#224: Spirit: Stallion of the Cimarron
Release Date: May 24th, 2002
Format: DVD
Written by: John Fusco
Directed by: Kelly Asbury and Lorna Cook
3.5 Stars
There’s something refreshingly pure about 2002’s Spirit: Stallion of the Cimarron. The story, from a script by John Fusco, successfully captures the majesty of wild horses in the American West. Fusco utilizes sparse voiceover narration (Matt Damon) as the titular stallion, Spirit, but this is largely a silent movie that relies on bold animation and driving music.

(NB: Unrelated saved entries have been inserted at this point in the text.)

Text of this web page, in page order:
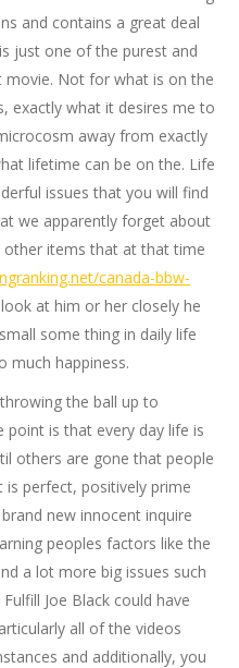
and contains a great deal
just one of the purest and
Not for what is on the
exactly what it desires me to
away from exactly
lifetime can be on the. Life
issues that you will find
we apparently forget about
other items that at that time
canada-bbw-
at him or her closely he
some thing in daily life
much happiness.
the ball up to
point is that every day life is
others are gone that people
perfect, positively prime
new innocent inquire
peoples factors like the
a lot more big issues such
Joe Black could have
all of the videos
and additionally, you
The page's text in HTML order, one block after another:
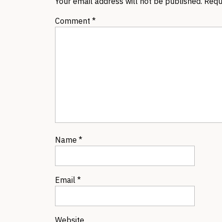
Comment *
Name *
Email *
Website
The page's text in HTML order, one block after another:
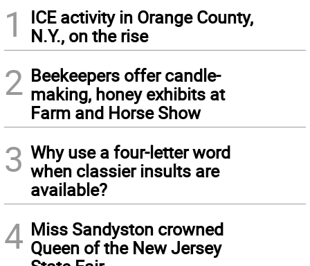
1
ICE activity in Orange County,
N.Y., on the rise
2 Beekeepers offer candle-
making, honey exhibits at
Farm and Horse Show
3 Why use a four-letter word
when classier insults are
available?
4 Miss Sandyston crowned
Queen of the New Jersey
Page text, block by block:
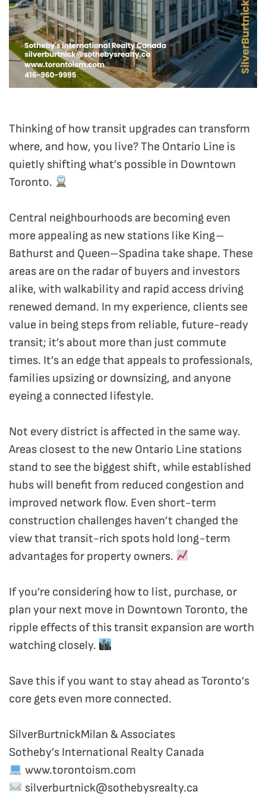
Thinking of how transit upgrades can transform
where, and how, you live? The Ontario Line is
quietly shifting what’s possible in Downtown
Toronto.
Central neighbourhoods are becoming even
more appealing as new stations like King–
Bathurst and Queen–Spadina take shape. These
areas are on the radar of buyers and investors
alike, with walkability and rapid access driving
renewed demand. In my experience, clients see
value in being steps from reliable, future-ready
transit; it’s about more than just commute
times. It’s an edge that appeals to professionals,
families upsizing or downsizing, and anyone
eyeing a connected lifestyle.
Not every district is affected in the same way.
Areas closest to the new Ontario Line stations
stand to see the biggest shift, while established
hubs will benefit from reduced congestion and
improved network flow. Even short-term
construction challenges haven’t changed the
view that transit-rich spots hold long-term
advantages for property owners.
If you’re considering how to list, purchase, or
plan your next move in Downtown Toronto, the
ripple effects of this transit expansion are worth
watching closely.
Save this if you want to stay ahead as Toronto’s
core gets even more connected.
SilverBurtnickMilan & Associates
Sotheby’s International Realty Canada
www.torontoism.com
silverburtnick@sothebysrealty.ca
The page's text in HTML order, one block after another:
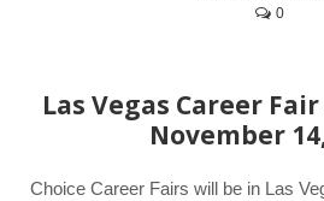
0
Las Vegas Career
November
Choice Career Fairs will be in Las
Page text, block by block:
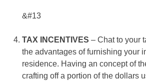
&#13
TAX INCENTIVES – Chat to your
the advantages of furnishing your
residence. Having an concept of
crafting off a portion of the dollars
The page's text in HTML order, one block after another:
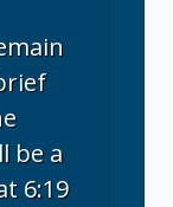
be a
6:19
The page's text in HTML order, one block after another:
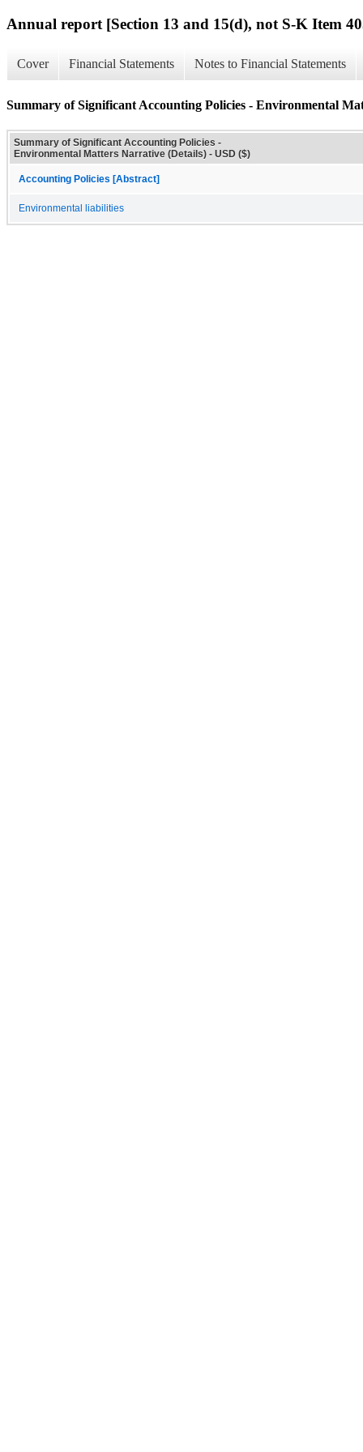
Annual report [Section 13 and 15(d), not S-K Item
Cover Financial Statements Notes to Financial Statements
Summary of Significant Accounting Policies - Environmental
Summary of Significant Accounting Policies -
Environmental Matters Narrative (Details) - USD ($)
Accounting Policies [Abstract]
Environmental liabilities

That bold animation is interesting to view now, twenty plus years since the film’s release. A mix of CGI and hand drawn horse and human animation, the visuals don’t look like the predominant Disney or Pixar works of that early 2000s. It’s a beautifully rendered and visually confident film. You can tell that directors Kelly Asbury and Lorna Cook sensed they had something special in all of these scenes of a hard-charging Spirit, running free in the meadows and fields of the untamed West. Why muddy up the vibe with wacky Disney-style side characters or layered Pixar-pathos? They gamble a large part of the movie on their animators and a simple story with simple, silent archetypes. It pays off.

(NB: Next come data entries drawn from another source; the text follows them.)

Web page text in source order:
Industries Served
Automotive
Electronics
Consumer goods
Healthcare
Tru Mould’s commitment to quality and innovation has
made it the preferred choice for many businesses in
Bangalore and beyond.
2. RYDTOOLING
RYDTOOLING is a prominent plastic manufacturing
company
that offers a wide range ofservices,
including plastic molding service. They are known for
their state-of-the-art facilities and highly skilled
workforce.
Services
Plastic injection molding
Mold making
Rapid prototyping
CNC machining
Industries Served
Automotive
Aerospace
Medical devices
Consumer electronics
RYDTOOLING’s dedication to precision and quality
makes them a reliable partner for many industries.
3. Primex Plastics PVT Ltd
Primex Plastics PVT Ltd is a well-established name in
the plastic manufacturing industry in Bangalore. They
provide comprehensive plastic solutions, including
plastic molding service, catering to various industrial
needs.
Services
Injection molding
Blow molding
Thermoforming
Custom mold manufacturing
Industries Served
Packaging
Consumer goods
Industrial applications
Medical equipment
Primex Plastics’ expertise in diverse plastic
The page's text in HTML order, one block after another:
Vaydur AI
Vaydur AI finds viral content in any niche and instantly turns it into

Accompanying the visuals is a score by Hans Zimmer and an original soundtrack by Bryan Adams. Both musicians lend the film a classic Americana feel. It’s some pretty rousing stuff. I wonder how many millennial girls can credit their “horse girl energy” to watching Spirit in the early 2000s? (I personally know one, and she couldn’t contain herself from singing along to most of these songs).
Sure, there’s an argument to be made that Spirit: Stallion of the Cimarron is less than ambitious storytelling, but I think that’s missing the point. Like its title character, the movie finds its purpose in simply running free across the Wild West.